Task description — Skip the images and repeat every entry word for word.

━━ Records

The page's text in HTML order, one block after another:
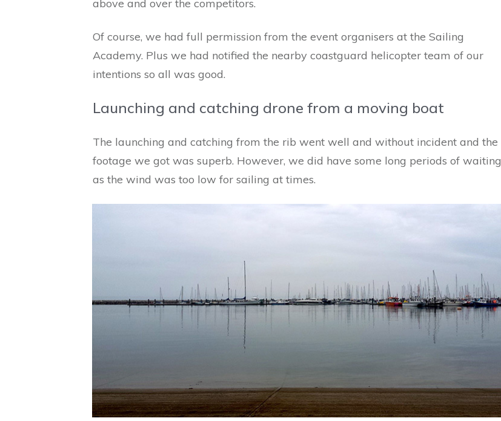
above and over the competitors.
Of course, we had full permission from the event organisers at the Sailing
Academy. Plus we had notified the nearby coastguard helicopter team of our
intentions so all was good.
Launching and catching drone from a moving boat
The launching and catching from the rib went well and without incident and the
footage we got was superb. However, we did have some long periods of waiting
as the wind was too low for sailing at times.
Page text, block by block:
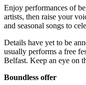
Enjoy performances of
artists, then raise your
and seasonal songs to
Details have yet to be
usually performs a free
Belfast. Keep an eye on
Boundless offer
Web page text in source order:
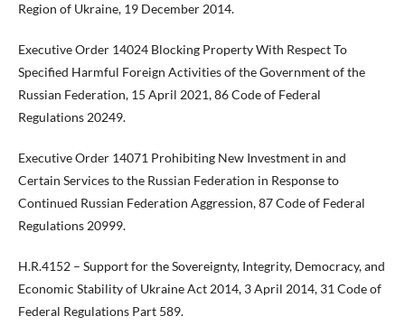
Region of Ukraine, 19 December 2014.
Executive Order 14024 Blocking Property With Respect To
Specified Harmful Foreign Activities of the Government of the
Russian Federation, 15 April 2021, 86 Code of Federal
Regulations 20249.
Executive Order 14071 Prohibiting New Investment in and
Certain Services to the Russian Federation in Response to
Continued Russian Federation Aggression, 87 Code of Federal
Regulations 20999.
H.R.4152 – Support for the Sovereignty, Integrity, Democracy, and
Economic Stability of Ukraine Act 2014, 3 April 2014, 31 Code of
Federal Regulations Part 589.

━━━━

Written answer —
The page's text in HTML order, one block after another:
above and over the competitors.
Of course, we had full permission from the event organisers at the Sailing
Academy. Plus we had notified the nearby coastguard helicopter team of our
intentions so all was good.
Launching and catching drone from a moving boat
The launching and catching from the rib went well and without incident and the
footage we got was superb. However, we did have some long periods of waiting
as the wind was too low for sailing at times.
Page text, block by block:
Enjoy performances of
artists, then raise your
and seasonal songs to
Details have yet to be
usually performs a free
Belfast. Keep an eye on
Boundless offer
Web page text in source order:
Region of Ukraine, 19 December 2014.
Executive Order 14024 Blocking Property With Respect To
Specified Harmful Foreign Activities of the Government of the
Russian Federation, 15 April 2021, 86 Code of Federal
Regulations 20249.
Executive Order 14071 Prohibiting New Investment in and
Certain Services to the Russian Federation in Response to
Continued Russian Federation Aggression, 87 Code of Federal
Regulations 20999.
H.R.4152 – Support for the Sovereignty, Integrity, Democracy, and
Economic Stability of Ukraine Act 2014, 3 April 2014, 31 Code of
Federal Regulations Part 589.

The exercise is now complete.